[Exercise goal]
Repeat, exactly as written, all of the entries, but not their pictures.

[Dataset entries]
------------------------

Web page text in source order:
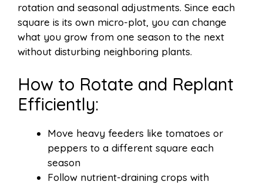
rotation and seasonal adjustments. Since each
square is its own micro-plot, you can change
what you grow from one season to the next
without disturbing neighboring plants.
How to Rotate and Replant
Efficiently:
Move heavy feeders like tomatoes or
peppers to a different square each
season
Follow nutrient-draining crops with
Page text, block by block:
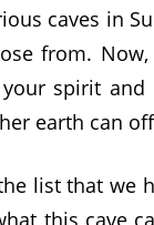
caves in
from.
spirit
earth can
list that we
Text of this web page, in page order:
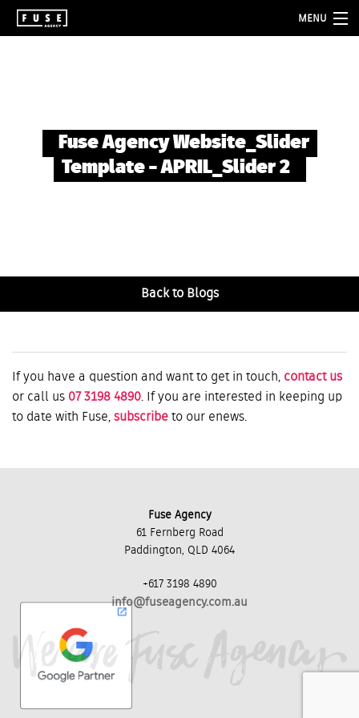
MENU
Fuse Agency Website_Slider
Template – APRIL_Slider 2
Back to Blogs
If you have a question and want to get in touch, contact us
or call us 07 3198 4890. If you are interested in keeping up
to date with Fuse, subscribe to our enews.
Fuse Agency
61 Fernberg Road
Paddington, QLD 4064
+617 3198 4890
info@fuseagency.com.au

------------------------

[Solution to this task]
Web page text in source order:
rotation and seasonal adjustments. Since each
square is its own micro-plot, you can change
what you grow from one season to the next
without disturbing neighboring plants.
How to Rotate and Replant
Efficiently:
Move heavy feeders like tomatoes or
peppers to a different square each
season
Follow nutrient-draining crops with
Page text, block by block:
caves in
from.
spirit
earth can
list that we
Text of this web page, in page order:
MENU
Fuse Agency Website_Slider
Template – APRIL_Slider 2
Back to Blogs
If you have a question and want to get in touch, contact us
or call us 07 3198 4890. If you are interested in keeping up
to date with Fuse, subscribe to our enews.
Fuse Agency
61 Fernberg Road
Paddington, QLD 4064
+617 3198 4890
info@fuseagency.com.au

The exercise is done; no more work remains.